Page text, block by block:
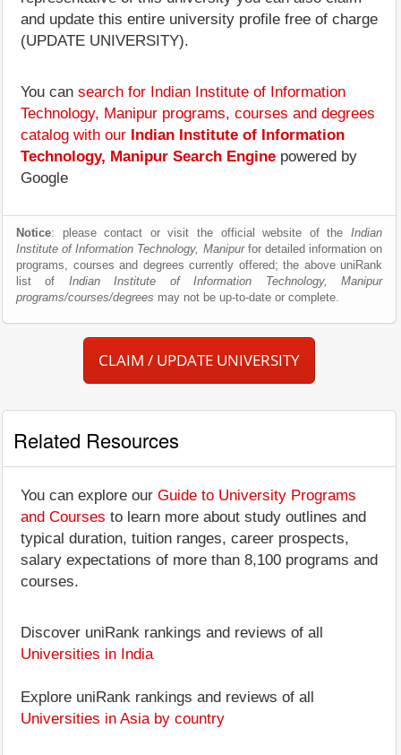
and update this entire university profile free of charge
(UPDATE UNIVERSITY).
You can search for Indian Institute of Information
Technology, Manipur programs, courses and degrees
catalog with our Indian Institute of Information
Technology, Manipur Search Engine powered by
Google
Notice: please contact or visit the official website of the Indian
Institute of Information Technology, Manipurfor detailed information on
programs, courses and degrees currently offered; the above uniRank
list of Indian Institute of Information Technology, Manipur
programs/courses/degrees may not be up-to-date or complete.
CLAIM / UPDATE UNIVERSITY
Related Resources
You can explore our Guide to University Programs
and Courses to learn more about study outlines and
typical duration, tuition ranges, career prospects,
salary expectations of more than 8,100 programs and
courses.
Discover uniRank rankings and reviews of all
Universities in India
Explore uniRank rankings and reviews of all
Universities in Asia by country
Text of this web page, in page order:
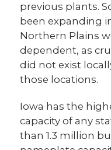
previous plants.
been expanding
Northern Plains
dependent, as
did not exist
those locations.
Iowa has the
capacity of any
than 1.3 million
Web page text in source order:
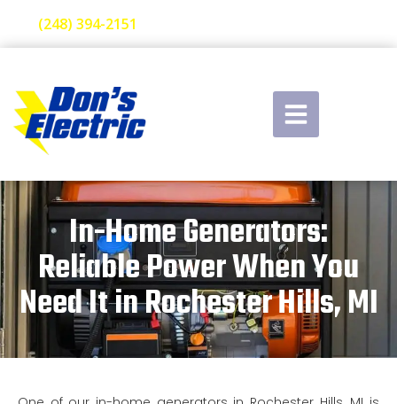
(248) 394-2151
In-Home Generators:
Reliable Power When You
Need It in Rochester Hills, MI
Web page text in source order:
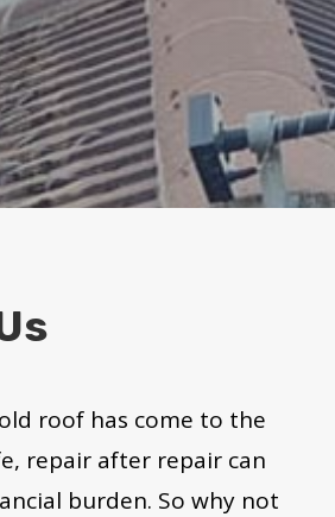
roof has come to the
repair after repair can
burden. So why not
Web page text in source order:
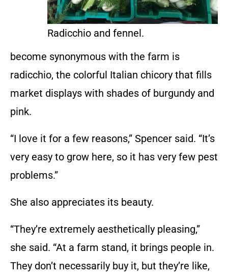
Radicchio and fennel.
become synonymous with the farm is
radicchio, the colorful Italian chicory that fills
market displays with shades of burgundy and
pink.
“I love it for a few reasons,” Spencer said. “It’s
very easy to grow here, so it has very few pest
problems.”
She also appreciates its beauty.
“They’re extremely aesthetically pleasing,”
she said. “At a farm stand, it brings people in.
They don’t necessarily buy it, but they’re like,
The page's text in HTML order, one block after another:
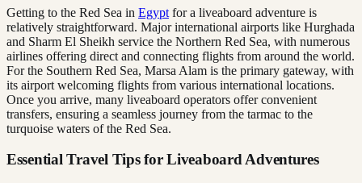
Getting to the Red Sea in Egypt for a liveaboard adventure is
relatively straightforward. Major international airports like Hurghada
and Sharm El Sheikh service the Northern Red Sea, with numerous
airlines offering direct and connecting flights from around the world.
For the Southern Red Sea, Marsa Alam is the primary gateway, with
its airport welcoming flights from various international locations.
Once you arrive, many liveaboard operators offer convenient
transfers, ensuring a seamless journey from the tarmac to the
turquoise waters of the Red Sea.
Essential Travel Tips for Liveaboard Adventures
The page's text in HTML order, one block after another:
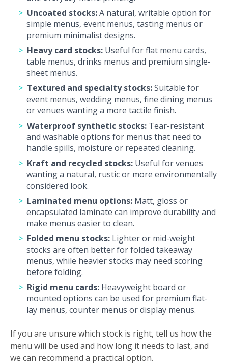
Uncoated stocks:A natural, writable option for
simple menus, event menus, tasting menus or
premium minimalist designs.
Heavy card stocks: Useful for flat menu cards,
table menus, drinks menus and premium single-
sheet menus.
Textured and specialty stocks:Suitable for
event menus, wedding menus, fine dining menus
or venues wanting a more tactile finish.
Waterproof synthetic stocks: Tear-resistant
and washable options for menus that need to
handle spills, moisture or repeated cleaning.
Kraft and recycled stocks: Useful for venues
wanting a natural, rustic or more environmentally
considered look.
Laminated menu options: Matt, gloss or
encapsulated laminate can improve durability and
make menus easier to clean.
Folded menu stocks: Lighter or mid-weight
stocks are often better for folded takeaway
menus, while heavier stocks may need scoring
before folding.
Rigid menu cards: Heavyweight board or
mounted options can be used for premium flat-
lay menus, counter menus or display menus.
If you are unsure which stock is right, tell us how the
menu will be used and how long it needs to last, and
we can recommend a practical option.

◆ The problem ◆
Could you copy each line of the material that holds "Institute"?

◆ Exercise output ◆
You can search for Indian Institute of Information
catalog with our Indian Institute of Information
Institute of Information Technology, Manipurfor detailed information on
list of Indian Institute of Information Technology, Manipur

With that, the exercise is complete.